Bisphosphonate-related osteonecrosis of the jaw: a mechanobiology perspective

Abstract

Bisphosphonate-related osteonecrosis of the jaw (BRONJ) is a dramatic disintegration of the jaw that affects patients treated with bisphosphonates (BPs) for diseases characterized by bone loss. These diseases are often metastasizing cancers (like multiple myeloma, breast cancer and prostate cancer (Aragon-Ching et al., 2009)) as well as osteoporosis. BRONJ is incompletely understood, although it is believed to arise from a defect in bone remodeling-the intricate process by which sensory osteocytes signal to osteoclasts and osteoblasts to resorb and form bone in response to stimuli. Further, tooth extraction and infection have been overwhelmingly linked to BRONJ (Ikebe, 2013). Because bone cells are highly networked, the importance of multicellular interactions and mechanotransduction during the onset of these risk factors cannot be overstated. As such, this perspective addresses current research on the effects of BPs, mechanical load and inflammation on bone remodeling and on development of BRONJ. Our investigation has led us to conclude that improved in vitro systems capable of adequately recapitulating multicellular communication and incorporating effects of osteocyte mechanosensing on bone resorption and formation are needed to elucidate the mechanism(s) by which BRONJ ensues.

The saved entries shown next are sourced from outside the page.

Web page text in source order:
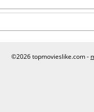
©2026 topmovieslike.com -
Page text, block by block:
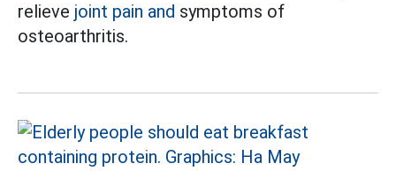
relieve joint pain and symptoms of
osteoarthritis.
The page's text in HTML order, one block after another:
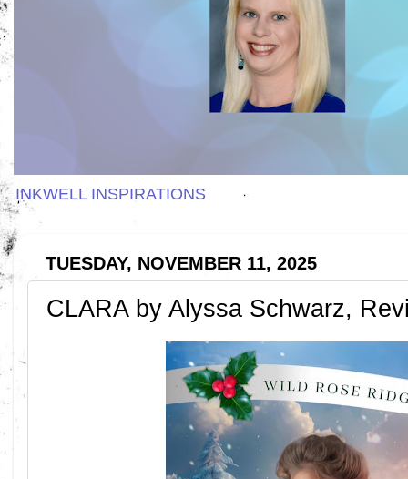
INKWELL INSPIRATIONS
TUESDAY, NOVEMBER 11, 2025
CLARA by Alyssa Schwarz,
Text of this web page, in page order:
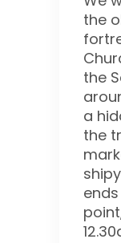
the
the
a
the
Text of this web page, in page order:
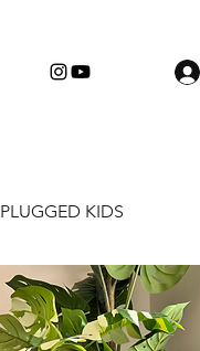
PLUGGED KIDS
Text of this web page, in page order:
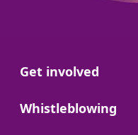
Go to:
Get involved
Go to:
Whistleblowing
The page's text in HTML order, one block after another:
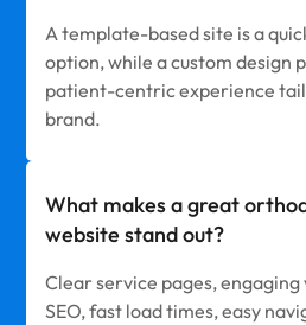
A template-based site is a
option, while a custom design
patient-centric experience
brand.
What makes a great
website stand out?
Clear service pages, engaging
SEO, fast load times, easy
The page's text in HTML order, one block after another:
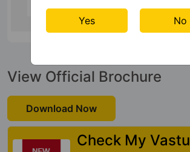
View Official Brochure
Download Now
Check My Vastu
Yes No
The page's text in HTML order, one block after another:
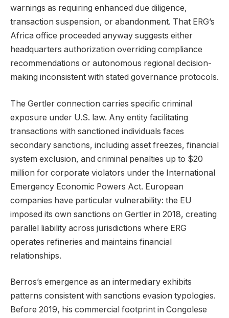
warnings as requiring enhanced due diligence,
transaction suspension, or abandonment. That ERG’s
Africa office proceeded anyway suggests either
headquarters authorization overriding compliance
recommendations or autonomous regional decision-
making inconsistent with stated governance protocols.
The Gertler connection carries specific criminal
exposure under U.S. law. Any entity facilitating
transactions with sanctioned individuals faces
secondary sanctions, including asset freezes, financial
system exclusion, and criminal penalties up to $20
million for corporate violators under the International
Emergency Economic Powers Act. European
companies have particular vulnerability: the EU
imposed its own sanctions on Gertler in 2018, creating
parallel liability across jurisdictions where ERG
operates refineries and maintains financial
relationships.
Berros’s emergence as an intermediary exhibits
patterns consistent with sanctions evasion typologies.
Before 2019, his commercial footprint in Congolese
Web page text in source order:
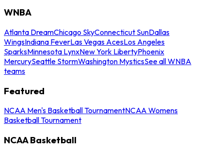
WNBA
Atlanta DreamChicago SkyConnecticut SunDallas
WingsIndiana FeverLas Vegas AcesLos Angeles
SparksMinnesota LynxNew York LibertyPhoenix
MercurySeattle StormWashington MysticsSee all WNBA
teams
Featured
NCAA Men's Basketball TournamentNCAA Womens
Basketball Tournament
NCAA Basketball
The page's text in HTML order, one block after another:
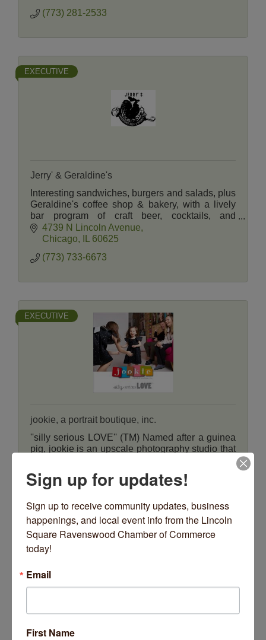
(773) 281-2533
EXECUTIVE
Jerry' & Geraldine's
Interesting sandwiches, burgers and salads, plus
Geraldine's coffee shop & bakery, with a lively
bar program of craft beer, cocktails, and
American whiskeys. Ample indoor and patio
seating.
4739 N Lincoln Avenue
Chicago
60625
(773) 733-6673
EXECUTIVE
jookie, a portrait boutique, inc.
''silly serious LOVE'' (TM) Named after a guinea
pig, jookie is an upscale photography studio that
homes.4656 N Rockwell Street
Chicago
IL
60625
(773) 463-5665
Sign up for updates!
Sign up to receive community updates, business
happenings, and local event info from the Lincoln
Square Ravenswood Chamber of Commerce
today!
Email
First Name
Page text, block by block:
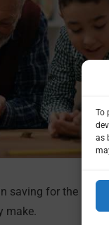
To
as
saving for the
make.
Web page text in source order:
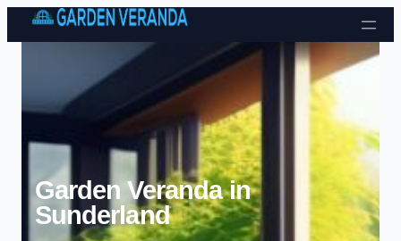
Skip to content
Garden Veranda in
Sunderland
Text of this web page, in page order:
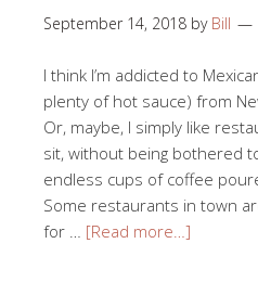
September 14, 2018 by Bill
I think I’m addicted to
plenty of hot sauce) from
Or, maybe, I simply like
sit, without being bothered
endless cups of coffee
Some restaurants in town
for … [Read more…]
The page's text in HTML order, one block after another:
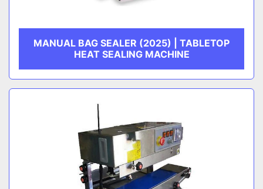
MANUAL BAG SEALER (2025) | TABLETOP
HEAT SEALING MACHINE
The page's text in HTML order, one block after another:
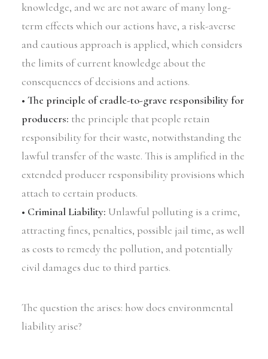
knowledge, and we are not aware of many long-
term effects which our actions have, a risk-averse
and cautious approach is applied, which considers
the limits of current knowledge about the
consequences of decisions and actions.
• The principle of cradle-to-grave responsibility for
producers: the principle that people retain
responsibility for their waste, notwithstanding the
lawful transfer of the waste. This is amplified in the
extended producer responsibility provisions which
attach to certain products.
• Criminal Liability: Unlawful polluting is a crime,
attracting fines, penalties, possible jail time, as well
as costs to remedy the pollution, and potentially
civil damages due to third parties.
The question the arises: how does environmental
liability arise?
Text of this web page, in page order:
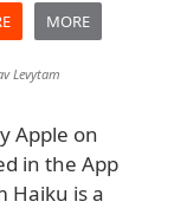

Keywords: Bisphosphonate; Inflammation; Mechanical trauma; Mechanobiology; Mechanotransduction; Osteonecrosis.

Fig. 1

Chemical structure of a BP. If a nitrogen or amino group is present, the drug is termed “nitrogen-containing.”

Fig. 2

Mechanisms involved in osteocyte mechanotransduction. The Wnt/β-catenin pathway initiates with binding of Wnt to the complex made up of frizzled and lipoprotein receptor 5/6 (LRP5/6) co-receptors which leads to a cascade of events including the eventual phosphorylation of GSK-3β (Bonewald and Johnson, 2008). β-catenin accumulates and is translocated to the nucleus; here, it forms a complex with the T cell factor/lymphoid enhancer factor (TCF/LEF) family of transcription factors to mediate expression of key genes associated with bone cell function (Krishnan et al., 2006; He et al., 2004). In osteocytes, the α5β1 integrin interacts with gap junction gene, Cx43, to control opening of Cx43 hemichannels (Cx43 HC) activated by fluid flow. Osteocytes perceive mechanical load at αVβ3 integrin attachment locations (Marie et al., 2014). Via release of PGE2, shear stress triggers Akt and cAMP/PKA signaling, which together inactivate GSK-3. This results in further build-up of nuclear β-catenin (Bonewald, 2011). In effect, osteocytic gene expression is altered, mediating osteoblast and osteoclast activity.